Groq provides access to a wide range of models including reasoning models with chain-of-thought capabilities, compound models with built-in tools, and standard chat models. See the Groq Models documentation for the current list of available models.

Quick Reference

Feature	Description	Provider Prefix	Key Config
Reasoning Models	Models with chain-of-thought capabilities	`groq:`	`include_reasoning`
Compound Models	Built-in code execution, web search, browsing	`groq:`	`compound_custom`
Standard Models	General-purpose chat models	`groq:`	`temperature`
Long Context	Models with extended context windows (100k+)	`groq:`	N/A
Responses API	Structured API with simplified reasoning control	`groq:responses:`	`reasoning.effort`

Key Differences:

groq: - Standard Chat Completions API with granular reasoning control
groq:responses: - Responses API (beta) with simplified reasoning.effort parameter
Compound models - Have automatic code execution, web search, and visit website tools
Reasoning models - Support browser_search tool via manual configuration
Explicit control - Use compound_custom.tools.enabled_tools to control which built-in tools are enabled

Setup

To use Groq, you need to set up your API key:

Create a Groq API key in the Groq Console.
Set the GROQ_API_KEY environment variable:

export GROQ_API_KEY=your_api_key_here

Alternatively, you can specify the apiKey in the provider configuration (see below).

Configuration

Configure the Groq provider in your promptfoo configuration file:

yaml

# yaml-language-server: $schema=https://promptfoo.dev/config-schema.json
providers:
  - id: groq:llama-3.3-70b-versatile
    config:
      temperature: 0.7
      max_completion_tokens: 100
prompts:
  - Write a funny tweet about {{topic}}
tests:
  - vars:
      topic: cats
  - vars:
      topic: dogs

Key configuration options:

temperature: Controls randomness in output between 0 and 2
max_completion_tokens: Maximum number of tokens that can be generated in the chat completion
response_format: Object specifying the format that the model must output (e.g. JSON mode)
presence_penalty: Number between -2.0 and 2.0. Positive values penalize new tokens based on whether they appear in the text so far
seed: For deterministic sampling (best effort)
frequency_penalty: Number between -2.0 and 2.0. Positive values penalize new tokens based on their existing frequency in the text so far
parallel_tool_calls: Whether to enable parallel function calling during tool use (default: true)
reasoning_format: For reasoning models, controls how reasoning is presented. Options: 'parsed' (separate field), 'raw' (with think tags), 'hidden' (no reasoning shown). Note: parsed or hidden required when using JSON mode or tool calls.
include_reasoning: For GPT-OSS models, set to false to hide reasoning output (default: true)
reasoning_effort: For reasoning models, controls the level of reasoning effort. Options: 'low', 'medium', 'high' for GPT-OSS models; 'none', 'default' for Qwen models
stop: Up to 4 sequences where the API will stop generating further tokens
tool_choice: Controls tool usage ('none', 'auto', 'required', or specific tool)
tools: List of tools (functions) the model may call (max 128)
top_p: Alternative to temperature sampling using nucleus sampling

Supported Models

Groq provides access to models across several categories.

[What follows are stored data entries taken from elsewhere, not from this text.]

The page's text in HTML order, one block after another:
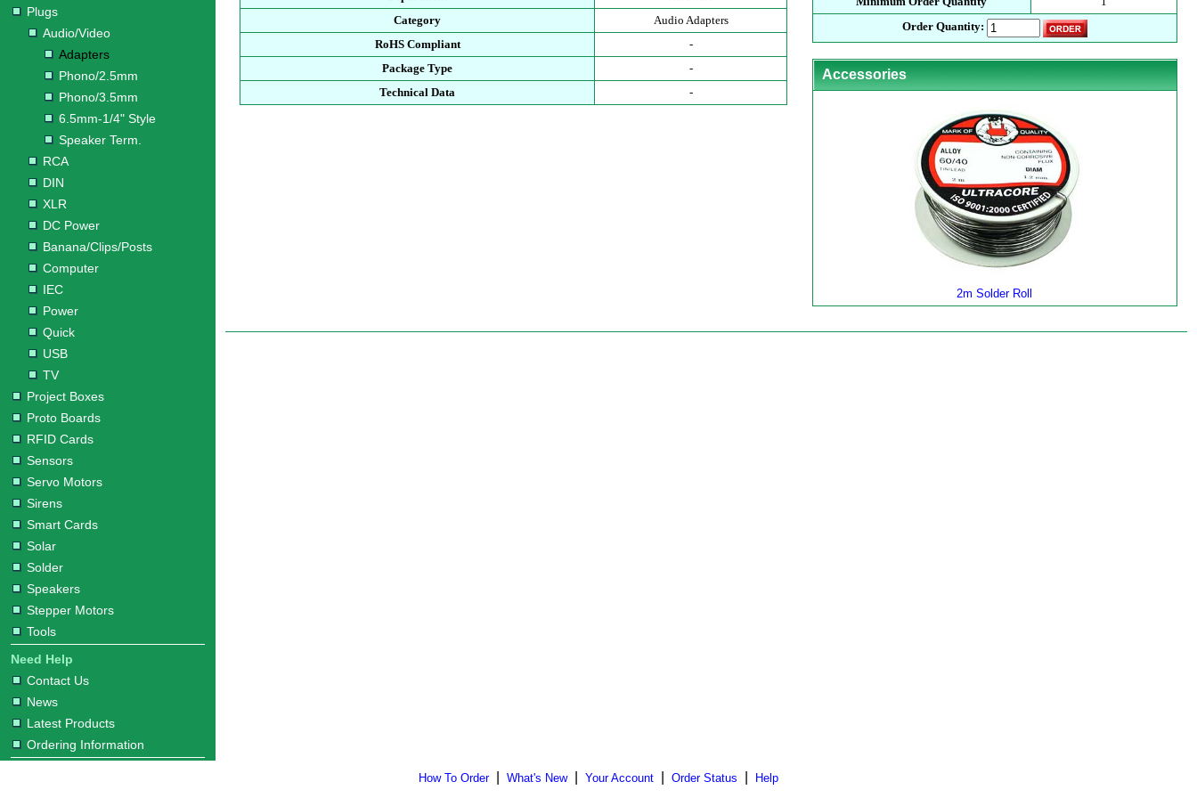
Plugs
Audio/Video
Adapters
Phono/2.5mm
Phono/3.5mm
6.5mm-1/4" Style
Speaker Term.
RCA
DIN
XLR
DC Power
Banana/Clips/Posts
Computer
IEC
Power
Quick
USB
TV
Project Boxes
Proto Boards
RFID Cards
Sensors
Servo Motors
Sirens
Smart Cards
Solar
Solder
Speakers
Stepper Motors
Tools
Need Help
Contact Us
News
Latest Products
Ordering Information
Category
Audio Adapters
RoHS Compliant
-
Package Type
-
Technical Data
-
Order Quantity:
Accessories
2m Solder Roll
How To Order| What's New| Your Account Order Status Help

For the current list of available models and their specifications, see the Groq Models documentation.

Model Categories

Reasoning Models - Models with chain-of-thought capabilities (e.g., GPT-OSS, Qwen, DeepSeek R1 variants)
Compound Models - Models with built-in tools for code execution and web search (groq/compound)
Standard Chat Models - General-purpose models (e.g., Llama variants)
Long Context Models - Models with extended context windows (100k+ tokens)
Vision Models - Multi-modal models that can process images
Speech Models - Whisper models for speech-to-text

Using Groq Models

Use any model from Groq's model library with the groq: prefix:

yaml

providers:
  # Standard chat model
  - id: groq:llama-3.3-70b-versatile
    config:
      temperature: 0.7
      max_completion_tokens: 4096

  # Reasoning model
  - id: groq:deepseek-r1-distill-llama-70b
    config:
      temperature: 0.6
      include_reasoning: true

Check the Groq Console for the full list of available models.

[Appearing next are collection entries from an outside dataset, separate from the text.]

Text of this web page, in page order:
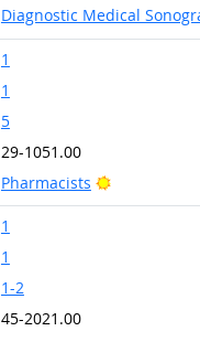
Diagnostic Medical
1
1
5
29-1051.00
Pharmacists
Bright
1
1
1-2
45-2021.00
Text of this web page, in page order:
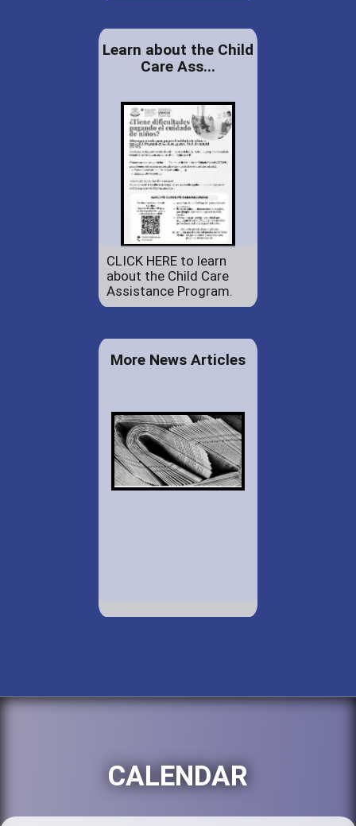
Learn about the Child
Care Ass...
CLICK HERE to learn
about the Child Care
Assistance Program.
More News Articles
CALENDAR

Tool Use (Function Calling)

Groq supports tool use, allowing models to call predefined functions. Configure tools in your provider settings:

yaml

# yaml-language-server: $schema=https://promptfoo.dev/config-schema.json
providers:
  - id: groq:llama-3.3-70b-versatile
    config:
      tools:
        - type: function
          function:
            name: get_weather
            description: 'Get the current weather in a given location'
            parameters:
              type: object
              properties:
                location:
                  type: string
                  description: 'The city and state, e.g. San Francisco, CA'
                unit:
                  type: string
                  enum:
                    - celsius
                    - fahrenheit
              required:
                - location
      tool_choice: auto

Vision

Groq provides vision models that can process both text and image inputs. These models support tool use and JSON mode. See the Groq Vision documentation for current model availability and specifications.

Image Input Guidelines

Image URLs: Maximum allowed size is 20MB
Base64 Encoded Images: Maximum allowed size is 4MB
Multiple Images: Check model documentation for image limits per request

How to Use Vision in Promptfoo

Specify a vision model ID in your provider configuration and include images in OpenAI-compatible format:

yaml

- role: user
  content:
    - type: text
      text: '{{question}}'
    - type: image_url
      image_url:
        url: '{{url}}'

yaml

# yaml-language-server: $schema=https://promptfoo.dev/config-schema.json
prompts: file://openai-compatible-prompt-format.yaml
providers:
  - id: groq:meta-llama/llama-4-scout-17b-16e-instruct
    config:
      temperature: 1
      max_completion_tokens: 1024
tests:
  - vars:
      question: 'What do you see in the image?'
      url: https://upload.wikimedia.org/wikipedia/commons/thumb/b/b6/Felis_catus-cat_on_snow.jpg/1024px-Felis_catus-cat_on_snow.jpg
    assert:
      - type: contains
        value: 'cat'

Reasoning

Groq provides access to reasoning models that excel at complex problem-solving tasks requiring step-by-step analysis. These include GPT-OSS variants, Qwen models, and DeepSeek R1 variants. Check the Groq Models documentation for current reasoning model availability.

yaml

# yaml-language-server: $schema=https://promptfoo.dev/config-schema.json
description: Groq reasoning model example
prompts:
  - |
    Your task is to analyze the following question with careful reasoning and rigor:
    {{ question }}
providers:
  - id: groq:deepseek-r1-distill-llama-70b
    config:
      temperature: 0.6
      max_completion_tokens: 25000
      reasoning_format: parsed # 'parsed', 'raw', or 'hidden'
tests:
  - vars:
      question: |
        Solve for x in the following equation: e^-x = x^3 - 3x^2 + 2x + 5
    assert:
      - type: javascript
        value: output.includes('0.676') || output.includes('.676')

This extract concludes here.